Highway 395 gets a bit rougher when you drive from Minden to Gardnerville.

Highway 395 gets a bit rougher when you drive from Minden to Gardnerville.


You can feel Highway 395 get rougher as you cross from Minden to Gardnerville.

Repaving of Highway 395 through Gardnerville is expected to wait until 2023, at least, as highway officials work out the puzzle of drainage and utilities.

The project would strip pavement to a depth of 2 inches and repave from Waterloo Lane to First Street in Minden.

Predictions that the highway would be repaved this year appear increasingly unlikely to become reality.

“The project involves major hydraulics upgrades in an area of multiple existing utility lines,” State Transportation spokeswoman Meg Ragonese said Tuesday. “Hundreds of right of way permissions will also need to be secured, including for slivers of property where sidewalk and drainage improvements will be made.”

Ragonese said until all those rights of way are secured, including small sections of neighboring property, as well as relocation of multiple underground utilities, the timing on the project remains uncertain.

The state is also working on a plan to resurface the highway from Mono Avenue to the Carson City line, Ragonese said.
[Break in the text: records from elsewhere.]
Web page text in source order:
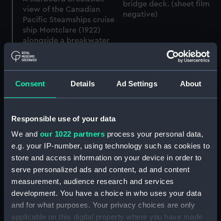
Consent Details Ad Settings About
Responsible use of your data
We and our 1022 partners process your personal data,
e.g. your IP-number, using technology such as cookies to
store and access information on your device in order to
serve personalized ads and content, ad and content
measurement, audience research and services
development. You have a choice in who uses your data
and for what purposes. Your privacy choices are only
applicable on this digital property where you have made
bridge deck. (sheet film
negative)
view of the Canadian
Pacific Steamships cruise
ship Montclare (1922)
alongside a breakwater
wharf in an unknown
location. (Sheet film
negative)
side view, taken from just
the Canadian Pacific
Steamships cruise ship
Montclare (1922)
anchored off Merok in
Geirangerfjord, Norway.
(Sheet film negative)
A port side view, taken
beam, of the Canadian
Pacific Steamships cruise
ship Montclare (1922)
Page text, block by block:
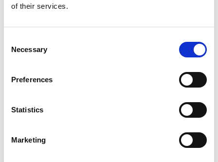
of their services.
Selection
Necessary
Preferences
Statistics
Marketing
Additional Products & Services
Faxing
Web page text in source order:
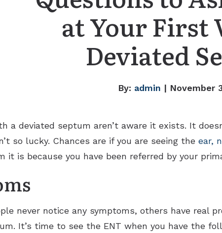
at Your First
Deviated
By: admin | November
a deviated septum aren’t aware it exists. It
so lucky. Chances are if you are seeing the ear,
it is because you have been referred by your
never notice any symptoms, others have real
It’s time to see the ENT when you have the
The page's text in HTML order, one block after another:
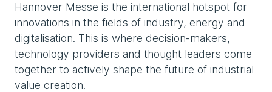
Hannover Messe is the international hotspot for
innovations in the fields of industry, energy and
digitalisation. This is where decision-makers,
technology providers and thought leaders come
together to actively shape the future of industrial
value creation.
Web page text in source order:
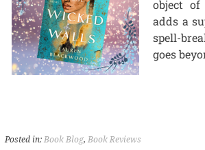
object of
adds a
spell-
goes
Posted in: Book Blog, Book Reviews
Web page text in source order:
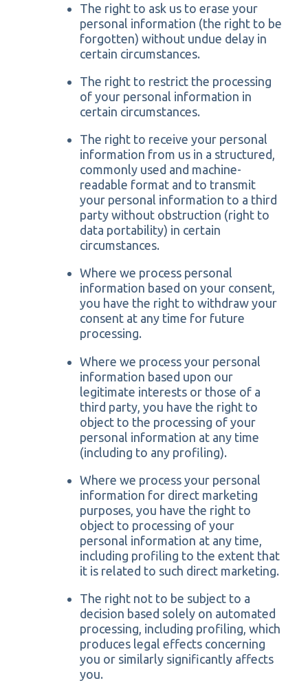
The right to ask us to erase your
personal information (the right to be
forgotten) without undue delay in
certain circumstances.
The right to restrict the processing
of your personal information in
certain circumstances.
The right to receive your personal
information from us in a structured,
commonly used and machine-
readable format and to transmit
your personal information to a third
party without obstruction (right to
data portability) in certain
circumstances.
Where we process personal
information based on your consent,
you have the right to withdraw your
consent at any time for future
processing.
Where we process your personal
information based upon our
legitimate interests or those of a
third party, you have the right to
object to the processing of your
personal information at any time
(including to any profiling).
Where we process your personal
information for direct marketing
purposes, you have the right to
object to processing of your
personal information at any time,
including profiling to the extent that
it is related to such direct marketing.
The right not to be subject to a
decision based solely on automated
processing, including profiling, which
produces legal effects concerning
you or similarly significantly affects
you.
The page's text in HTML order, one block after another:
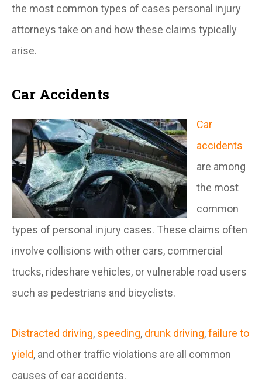
the most common types of cases personal injury
attorneys take on and how these claims typically
arise.
Car Accidents
Car
accidents
are among
the most
common
types of personal injury cases. These claims often
involve collisions with other cars, commercial
trucks, rideshare vehicles, or vulnerable road users
such as pedestrians and bicyclists.
Distracted driving, speeding, drunk driving,failure to
yield, and other traffic violations are all common
causes of car accidents.
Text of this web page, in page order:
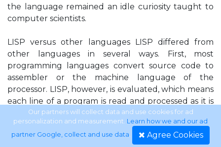
the language remained an idle curiosity taught to
computer scientists.
LISP versus other languages LISP differed from
other languages in several ways. First, most
programming languages convert source code to
assembler or the machine language of the
processor. LISP, however, is evaluated, which means
each line of a program is read and processed as it is
supplied to the computer. Although this approach
is much slower during program execution, it gives a
program the capability to change itself during
Our partners will collect data and use cookies for ad
personalization and measurement. Learn how we and our ad
partner Google, collect and use data. Agree Cookies
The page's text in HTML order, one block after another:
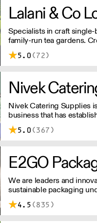
Lalani & Co
Specialists in craft
family-run tea gardens.
infusionware.
5.0 (72)
Nivek Catering Supplies
business that has
as one of the fastest
catering supplies across
5.0 (367)
We are leaders and
sustainable packaging
latest product is our
recycled in the local
4.5 (835)

With two neighboring projects, the state proposes a phased plan to ensure there isn’t a severe traffic impact through both towns and the North Valley.

One of the issues is that in some instances Gardnerville’s storm drains are not very deep.

“Continuing coordination with utility providers and local governments will ensure that upcoming utility relocations and local drainage improvements effectively accommodate the future highway reconstruction,” Ragonese said.

The Town of Gardnerville has an improved drainage structure proposed for under the highway at the S Curve, with a large basin installed under Gardnerville Station to help reduce flooding there.

However, until the state is ready to make the connections under the highway that project remains on hold.

Estimated at $6 million, resurfacing the highway that serves at least 20,000 vehicles a day has been in the works for years.

The highway was last repaved in 2003 and proposals to repave it made news in 2019 when county commissioners complained to the state about its condition.

In response, the state repaved the worst spots on the highway in September 2019, but recent snows have resulted in new potholes on the route.